Problem to solve
Begin at the line containing "point. If access" in the entries below and end at the line containing "Choose the car"; transcribe that range exactly and nothing outside it.

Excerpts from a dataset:
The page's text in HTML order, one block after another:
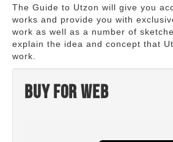
The Guide to Utzon will give you
works and provide you with
work as well as a number of
explain the idea and concept that
work.
Buy for web
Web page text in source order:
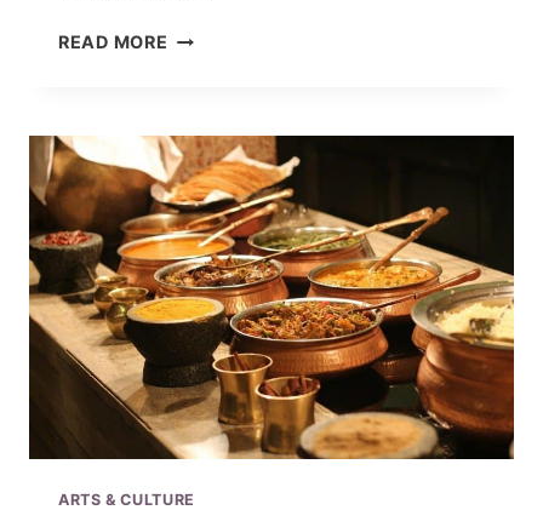
READ MORE VALENTINE’S
THE
TRADITIONS
SURROUNDING
IT
ARTS & CULTURE
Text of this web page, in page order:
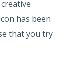
has been
that you try
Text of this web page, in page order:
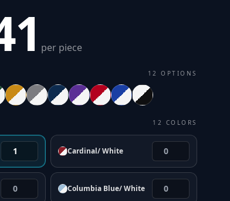
per piece
12 OPTIONS
12 COLORS
Cardinal/ White
Columbia Blue/ White
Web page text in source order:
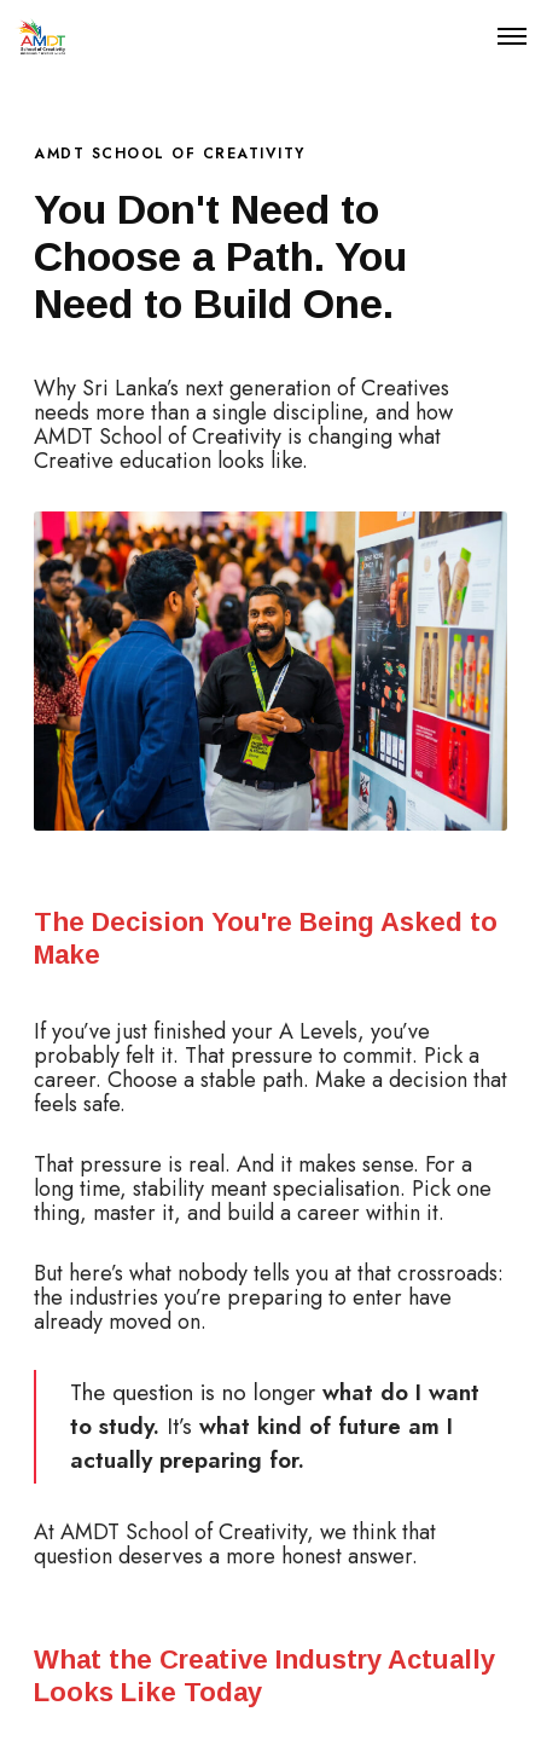
O
AMDT SCHOOL OF CREATIVITY
You Don't Need to
Choose a Path. You
Need to Build One.
Why Sri Lanka’s next generation of Creatives
needs more than a single discipline, and how
AMDT School of Creativity is changing what
Creative education looks like.
The Decision You're Being Asked to
Make
If you’ve just finished your A Levels, you’ve
probably felt it. That pressure to commit. Pick a
career. Choose a stable path. Make a decision that
feels safe.
That pressure is real. And it makes sense. For a
long time, stability meant specialisation. Pick one
thing, master it, and build a career within it.
But here’s what nobody tells you at that crossroads:
the industries you’re preparing to enter have
already moved on.
The question is no longer what do I want
to study. It’s what kind of future am I
actually preparing for.
At AMDT School of Creativity, we think that
question deserves a more honest answer.
What the Creative Industry Actually
Looks Like Today
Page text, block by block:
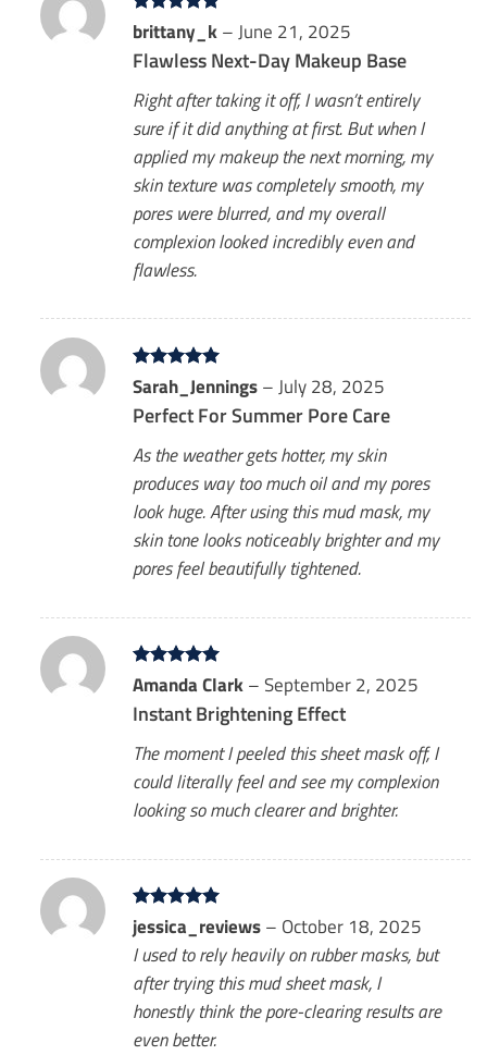
Rated5
out of 5
brittany_k – June 21, 2025
Flawless Next-Day Makeup Base
Right after taking it off, I wasn’t entirely
sure if it did anything at first. But when I
applied my makeup the next morning, my
skin texture was completely smooth, my
pores were blurred, and my overall
complexion looked incredibly even and
flawless.
Rated
out of 5
Sarah_Jennings – July 28, 2025
Perfect For Summer Pore Care
As the weather gets hotter, my skin
produces way too much oil and my pores
look huge. After using this mud mask, my
skin tone looks noticeably brighter and my
pores feel beautifully tightened.
Rated5
out of 5
Amanda Clark – September 2, 2025
Instant Brightening Effect
The moment I peeled this sheet mask off, I
could literally feel and see my complexion
looking so much clearer and brighter.
Rated5
out of 5
jessica_reviews – October 18, 2025
I used to rely heavily on rubber masks, but
after trying this mud sheet mask, I
honestly think the pore-clearing results are
even better.
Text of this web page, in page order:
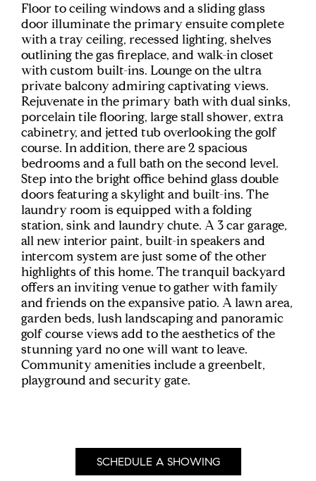
Floor to ceiling windows and a sliding glass
door illuminate the primary ensuite complete
with a tray ceiling, recessed lighting, shelves
outlining the gas fireplace, and walk-in closet
with custom built-ins. Lounge on the ultra
private balcony admiring captivating views.
Rejuvenate in the primary bath with dual sinks,
porcelain tile flooring, large stall shower, extra
cabinetry, and jetted tub overlooking the golf
course. In addition, there are 2 spacious
bedrooms and a full bath on the second level.
Step into the bright office behind glass double
doors featuring a skylight and built-ins. The
laundry room is equipped with a folding
station, sink and laundry chute. A 3 car garage,
all new interior paint, built-in speakers and
intercom system are just some of the other
highlights of this home. The tranquil backyard
offers an inviting venue to gather with family
and friends on the expansive patio. A lawn area,
garden beds, lush landscaping and panoramic
golf course views add to the aesthetics of the
stunning yard no one will want to leave.
Community amenities include a greenbelt,
playground and security gate.
SCHEDULE A SHOWING
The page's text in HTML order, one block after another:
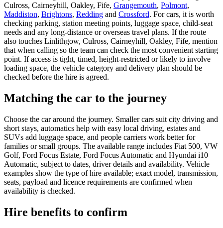
Culross, Cairneyhill, Oakley, Fife, Grangemouth, Polmont,
Maddiston, Brightons, Redding and Crossford. For cars, it is worth
checking parking, station meeting points, luggage space, child-seat
needs and any long-distance or overseas travel plans. If the route
also touches Linlithgow, Culross, Cairneyhill, Oakley, Fife, mention
that when calling so the team can check the most convenient starting
point. If access is tight, timed, height-restricted or likely to involve
loading space, the vehicle category and delivery plan should be
checked before the hire is agreed.
Matching the car to the journey
Choose the car around the journey. Smaller cars suit city driving and
short stays, automatics help with easy local driving, estates and
SUVs add luggage space, and people carriers work better for
families or small groups. The available range includes Fiat 500, VW
Golf, Ford Focus Estate, Ford Focus Automatic and Hyundai i10
Automatic, subject to dates, driver details and availability. Vehicle
examples show the type of hire available; exact model, transmission,
seats, payload and licence requirements are confirmed when
availability is checked.
Hire benefits to confirm
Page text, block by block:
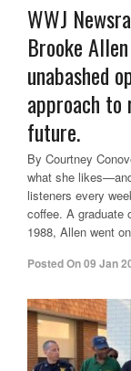
WWJ
Brooke
unabashed
approach to
future.
By Courtney
what she
listeners every
coffee. A graduate
1988, Allen went
Posted On09 Jan
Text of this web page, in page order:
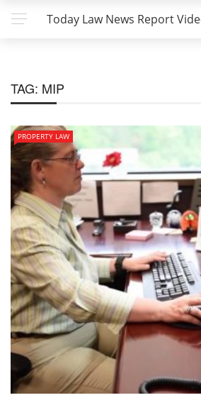
Today Law News Report
TAG: MIP
PROPERTY LAW
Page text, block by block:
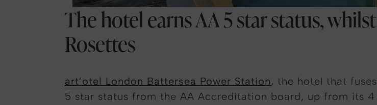
The hotel earns AA 5 star status,
Rosettes
art’otel London Battersea Power Station, the hotel that
5 star status from the AA Accreditation board, up from its
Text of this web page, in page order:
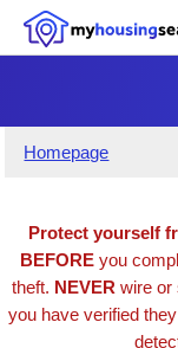
Homepage
Protect yourself
BEFORE you
theft. NEVER wire or
you have verified
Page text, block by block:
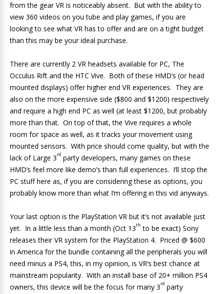
from the gear VR is noticeably absent. But with the ability to
view 360 videos on you tube and play games, if you are
looking to see what VR has to offer and are on a tight budget
than this may be your ideal purchase.
There are currently 2 VR headsets available for PC, The
Occulus Rift and the HTC Vive. Both of these HMD’s (or head
mounted displays) offer higher end VR experiences. They are
also on the more expensive side ($800 and $1200) respectively
and require a high end PC as well (at least $1200, but probably
more than that. On top of that, the Vive requires a whole
room for space as well, as it tracks your movement using
mounted sensors. With price should come quality, but with the
lack of Large 3rd party developers, many games on these
HMD’s feel more like demo’s than full experiences. I’ll stop the
PC stuff here as, if you are considering these as options, you
probably know more than what I’m offering in this vid anyways.
Your last option is the PlayStation VR but it’s not available just
yet. In a little less than a month (Oct 13th to be exact) Sony
releases their VR system for the PlayStation 4. Priced @ $600
in America for the bundle containing all the peripherals you will
need minus a PS4, this, in my opinion, is VR’s best chance at
mainstream popularity. With an install base of 20+ million PS4
owners, this device will be the focus for many 3rd party
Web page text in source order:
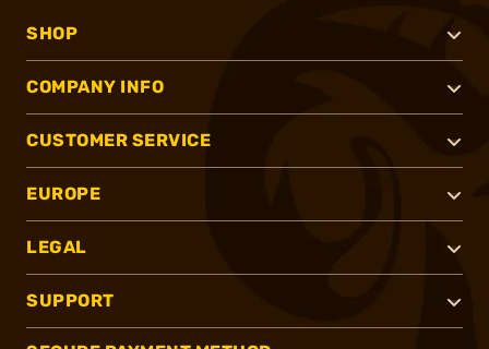
SHOP
COMPANY INFO
CUSTOMER SERVICE
EUROPE
LEGAL
SUPPORT
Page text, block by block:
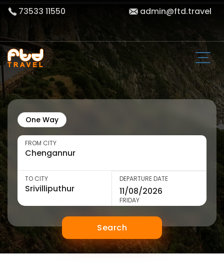
73533 11550 admin@ftd.travel
One Way
FROM CITY
TO CITY DEPARTURE DATE
FRIDAY
Search
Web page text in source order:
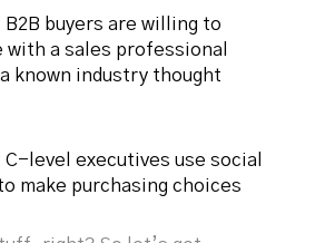
B2B buyers are willing to
with a sales professional
known industry thought
C-level executives use social
make purchasing choices
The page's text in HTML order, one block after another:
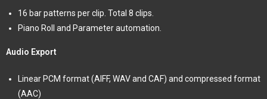
16 bar patterns per clip. Total 8 clips.
Piano Roll and Parameter automation.
Audio Export
Linear PCM format (AIFF, WAV and CAF) and compressed format
(AAC)
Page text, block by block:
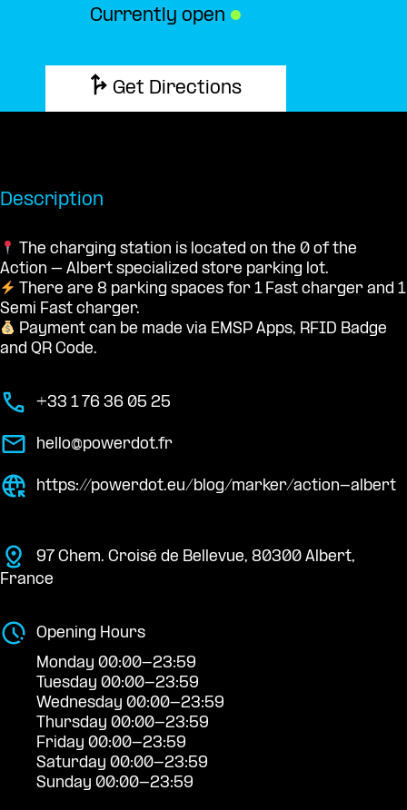
Currently open ●
Get Directions
Description
The charging station is located on the 0 of the
Action – Albert specialized store parking lot.
There are 8 parking spaces for 1 Fast charger and 1
Semi Fast charger.
Payment can be made via EMSP Apps, RFID Badge
and QR Code.
+33 1 76 36 05 25
hello@powerdot.fr
https://powerdot.eu/blog/marker/action-albert
97 Chem. Croisé de Bellevue, 80300 Albert,
France
Opening Hours
Monday 00:00-23:59
Tuesday 00:00-23:59
Wednesday 00:00-23:59
Thursday 00:00-23:59
Friday 00:00-23:59
Saturday 00:00-23:59
Sunday 00:00-23:59
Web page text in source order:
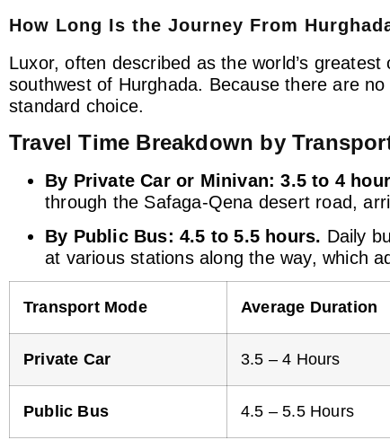
How Long Is the Journey From
Luxor, often described as the world’s
southwest of Hurghada. Because there are
standard choice.
Travel Time Breakdown by
By Private Car or Minivan: 3.5 to 4
through the Safaga-Qena desert road,
By Public Bus: 4.5 to 5.5 hours. Daily
at various stations along the way, which
Transport Mode Average Duration
Private Car 3.5 – 4 Hours
Public Bus 4.5 – 5.5 Hours
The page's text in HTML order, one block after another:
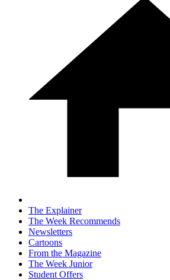
The Explainer
The Week Recommends
Newsletters
Cartoons
From the Magazine
The Week Junior
Student Offers
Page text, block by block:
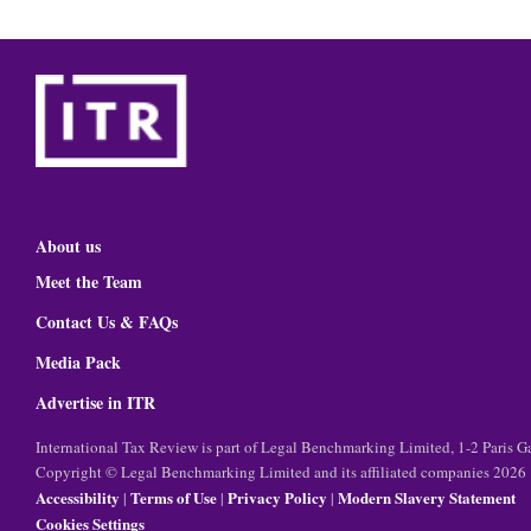
About us
Meet the Team
Contact Us & FAQs
Media Pack
Advertise in ITR
International Tax Review is part of Legal Benchmarking Limited, 1-2 Paris
Copyright © Legal Benchmarking Limited and its affiliated companies 2026
Accessibility | Terms of Use| Privacy Policy | Modern Slavery Statement
Cookies Settings
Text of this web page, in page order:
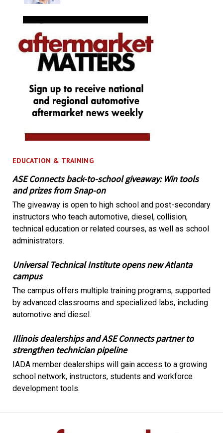
EDUCATION & TRAINING
ASE Connects back-to-school giveaway: Win tools
and prizes from Snap-on
The giveaway is open to high school and post-secondary
instructors who teach automotive, diesel, collision,
technical education or related courses, as well as school
administrators.
Universal Technical Institute opens new Atlanta
campus
The campus offers multiple training programs, supported
by advanced classrooms and specialized labs, including
automotive and diesel.
Illinois dealerships and ASE Connects partner to
strengthen technician pipeline
IADA member dealerships will gain access to a growing
school network, instructors, students and workforce
development tools.
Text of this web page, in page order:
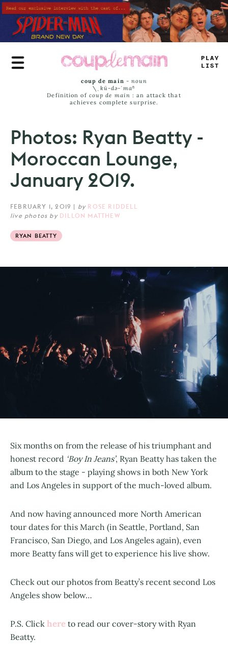
Skip
to
main
content
PLAY
LISS
coup de main -noun
\ˌ kü-də-ˈmaⁿ
Definition of coup de main : an attack that
achieves complete surprise.
Photos: Ryan Beatty -
Moroccan Lounge,
January 2019.
FEBRUARY 1, 2019 | by ROSE RIDDELL
live photos by DILLON MATTHEW
RYAN BEATTY
Six months on from the release of his triumphant and
honest record ‘Boy In Jeans’, Ryan Beatty has taken the
album to the stage - playing shows in both New York
and Los Angeles in support of the much-loved album.
And now having announced more North American
tour dates for this March (in Seattle, Portland, San
Francisco, San Diego, and Los Angeles again), even
more Beatty fans will get to experience his live show.
Check out our photos from Beatty’s recent second Los
Angeles show below…
P.S. Click here to read our cover-story with Ryan
Beatty.
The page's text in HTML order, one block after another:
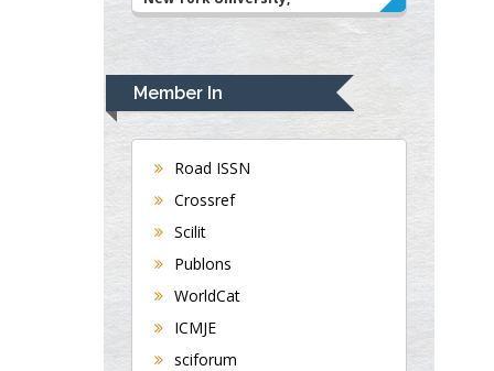
University of Alabama,
UK
Andrew Hague
Department of Medicine
Universities of
George Gregory
Buttigieg
Maltese College of
Gynaecology, Europe
Member In
Road ISSN
Crossref
Scilit
Publons
WorldCat
ICMJE
sciforum
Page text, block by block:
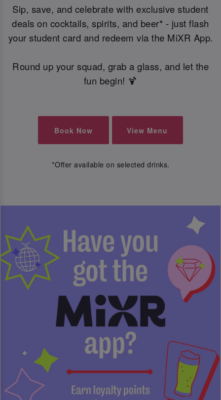
Sip, save, and celebrate with exclusive student
deals on cocktails, spirits, and beer* - just flash
your student card and redeem via the MiXR App.
Round up your squad, grab a glass, and let the
fun begin! 🍹
Book Now View Menu
*Offer available on selected drinks.
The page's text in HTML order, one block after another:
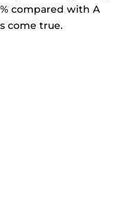
compared with A
come true.
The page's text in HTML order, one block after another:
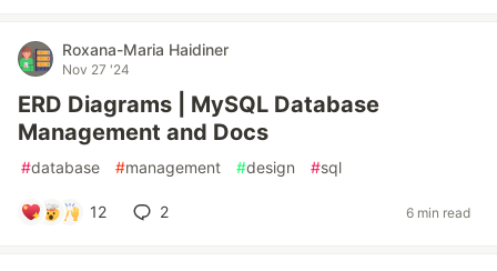
Roxana-Maria Haidiner
Nov 27 '24
ERD Diagrams | MySQL Database
Management and Docs
#database #management #design #sql
12 2 6 min read
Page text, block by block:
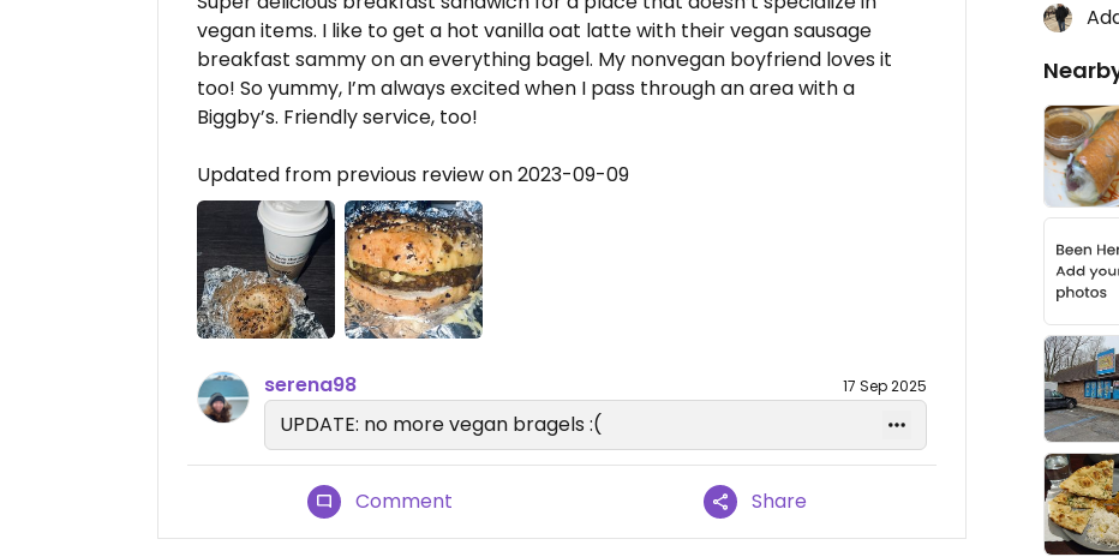
vegan items. I like to get a hot vanilla oat latte with their vegan sausage
breakfast sammy on an everything bagel. My nonvegan boyfriend loves it
too! So yummy, I’m always excited when I pass through an area with a
Biggby’s. Friendly service, too!
Updated from previous review on 2023-09-09
serena98 17 Sep 2025
UPDATE: no more vegan bragels :(
Comment Share

Exercise output
point. If access is tight, timed, height-restricted or likely to involve
loading space, the vehicle category and delivery plan should be
checked before the hire is agreed.
Matching the car to the journey
Choose the car around the journey. Smaller cars suit city driving and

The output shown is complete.